Hz. Peygamber bu Hadis-i Şerif’i ile insanın tûl-i emeller ile oyalanarak bugününü heba etmemesini tavsiye eder. Çünkü emelin sonu yoktur, insan onlara takılarak niçin yaratıldığını unutmamalıdır. Hayat gibi insanın ihtiyaçları da sınırlıdır. Elbette ki insan ihtiyacından daha fazla geçim imkânına sahip olabilir. Bu İslam’da yasaklanmamıştır. Ancak daha fazlasını istemek ve daha çok kazanmak için çalışmayı hayatın gayesi addetmek yasaklanmıştır.
İnsanın yaratılış amacı, yaratıcısını tanımak, emirlerine uymak, yasaklarından kaçınmak ve O’na tam bir taat içinde bulunmaktır. İnsan hayatı boyunca rızay-ı İlahî’yi kazanmak için gayret göstermelidir. Kişi iktisadi hayatında da bu gayesinden uzaklaşamaz. Kazanırken de harcarken de bu bilinçle hareket ettiğinde, yaratılış amacına ulaşmış olduğunun verdiği hazzı, hiçbir iktisadi sistemdeki tüketme kültürü veremez insana.

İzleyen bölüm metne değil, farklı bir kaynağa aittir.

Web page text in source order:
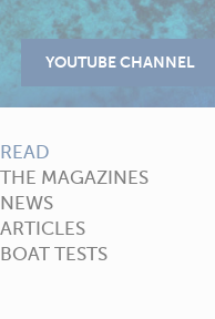
READ
THE MAGAZINES
NEWS
ARTICLES
BOAT TESTS

İslam hayatın tamamını teşmil edecek şekilde indirilmiştir. Sosyal, ahlakî, dinî, iktisadî hayat gibi ayrıma gitmek gereksizdir. İslam insan hayatının tamamına uygulanabilir prensiplere sahiptir. Bütün alanlarda olduğu gibi iktisadî hayatta da bu ilkeler geçerlidir ve evrenseldir. Ayrıca bu düzenlemelerle sadece müslümanların değil bütün insanlığın huzur ve refah ortamı sağlanmaktadır. Bilim olma yolunda henüz emekleme döneminde olan klasik iktisat için, yeni ve daha çok bizden olan kavramlarla yeni tanımlara ihtiyaç vardır. Bu modelleme için Kur’an ayetleri ve hadisler bizler için -kaçınılmaz olarak- en temel kaynaklardır.
[1] Maide Suresi 88. Ayet. Daha fazla ayet için (2/3, 22, 25, 57, 60. 126, 172, 212, 254; 3/27, 37, 169; 4/5, 8, 39 …)
[2] Talak Suresi 7. Ayet.
[3] Hadis için bkz. Buhârî, Rikâk 4; Tirmizî, Kıyamet 22; İbn Mâce, Zühd 27.